We move to November and the secondary market volumes are already at a low. Many didn’t initially like the sound of instant-buy, however the PL Winter Competitions countered that somewhat for a slight bump in secondary volumes. Shortly after though, things were trending negatively once again and we see a small spike around the time of the new Bundesliga and La Liga kick off competitions designed for new users, where graphs were shared of a large increase in new weekly users to the platform, despite the sceptics. Some positive crypto momentum and ETH’s 2023 high to date hitting on 7th December is also likely to have contributed to the upturn here.

Lastly, we end with Reward boxes and DNPs being introduced into the prize pools. This last point in particular has led to a further suppression of the secondary market, the primary:secondary ratio and ultimately customer sentiment.

The good news is, there’s still ~10 days left of the year, meaning there’s still time for some good news to carry us into 2024… maybe?

The other thing to layer over all of this data is, not only are secondary volumes lower, but there are now more users to share that amongst. Not to mention the trend line of primary:secondary ratio that Sorare have been chipping away at all year. There’s less money to go round and house needs to eat first. Herein lies the core issue. Many users sentiment-o-meter may well be misaligned to a former heyday where things were all sunshine and rainbows and there was a lot more food to feed a lot fewer mouths. I’ve referenced it before that users have needed to adjust their expectations for a long time, many have and many have “put up with” Sorare botching certain things. However, I fear Sorare somewhat have neglected and forgotten their core customers in pursuit of something else. Laird referenced in his Off-topic with a topic podcast today how perhaps we, the core users, got it wrong and we’re in the wrong game for what we expect. However, Sorare have the existing customers to thank for where they are today, on top of building a fantastic, addictive product of course. Does the fantastic, addictiveness work on the next set of users to onboard, and do they deliver the revenues that the historic customer base has done up to now?

Various things I’ve written about over the past year, ideas on changing gameplay, stimulating the market etc., have been about trying to improve the platform for both Sorare and the userbase, not just short-term but for the long-term. Of course it’s expected sentiment that will ebb and flow but unfortunately it feels like some of the recent updates from Sorare are neglecting sentiment entirely. Those decisions may well be the right choice for the platform long-term but at what cost, and are all costs (the impact of sentiment) considered? I sincerely hope it’s a cost they can afford.

I have likely forgotten/neglected to mention a number of other swaying factors over the last year but these were the ones that stuck out to me as impactful towards sentiment, either for better or for worse, and alas for secondary market volumes.

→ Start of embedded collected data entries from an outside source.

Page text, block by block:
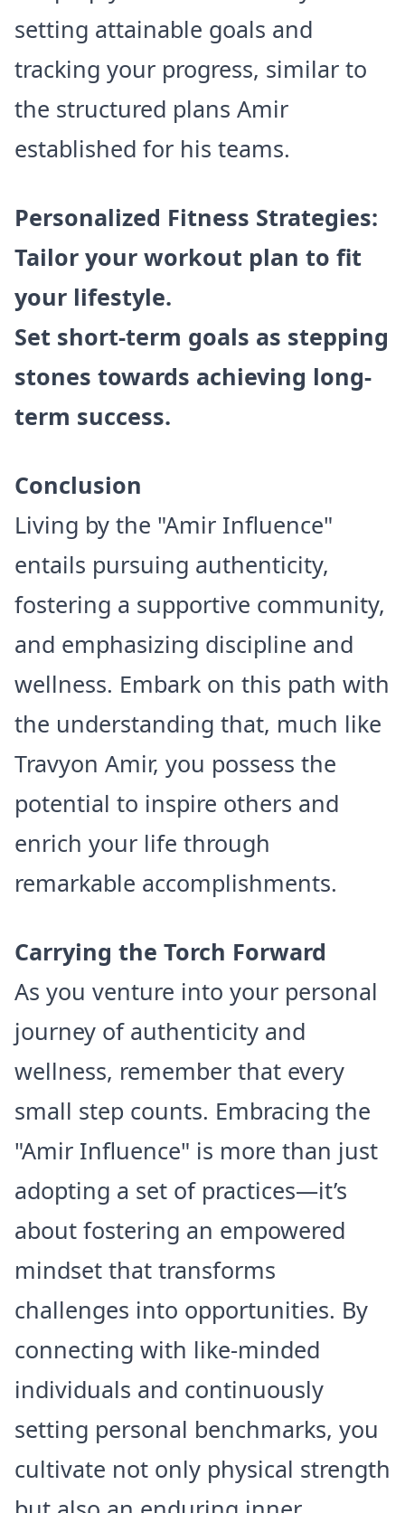
setting attainable goals and
tracking your progress, similar to
the structured plans Amir
established for his teams.
Personalized Fitness Strategies:
Tailor your workout plan to fit
your lifestyle.
Set short-term goals as stepping
stones towards achieving long-
term success.
Conclusion
Living by the "Amir Influence"
entails pursuing authenticity,
fostering a supportive community,
and emphasizing discipline and
wellness. Embark on this path with
the understanding that, much like
Travyon Amir, you possess the
potential to inspire others and
enrich your life through
remarkable accomplishments.
Carrying the Torch Forward
As you venture into your personal
journey of authenticity and
wellness, remember that every
small step counts. Embracing the
"Amir Influence" is more than just
adopting a set of practices—it’s
about fostering an empowered
mindset that transforms
challenges into opportunities. By
connecting with like-minded
individuals and continuously
setting personal benchmarks, you
cultivate not only physical strength

Sorare may well be able to notch this year down as a success overall — PL onboarded, more users than ever before, app development, mobile first experience, ability to instant buy cards within the app, rivals, multiple new rollouts to UX and design, cash wallet, club shop, socoins, collecting becoming a thing, the list goes on. Kudos to the team for some great developments. However, I dare say they might finish 2023 with a bitter taste in respect to what could have been. I am confident that projections 12 months ago, from both a user and a revenue front, would have been significantly more than what we’ve arrived at today.

Customer sentiment & secondary market volumes might be a bit of a catch-22, chicken and egg, self-fulfilling prophecy. Which one pushes or pulls the other? I believe they are closely linked and the key to Sorare delivering a successful 2024, so the goal should be to reduce circumstances where either may drop further.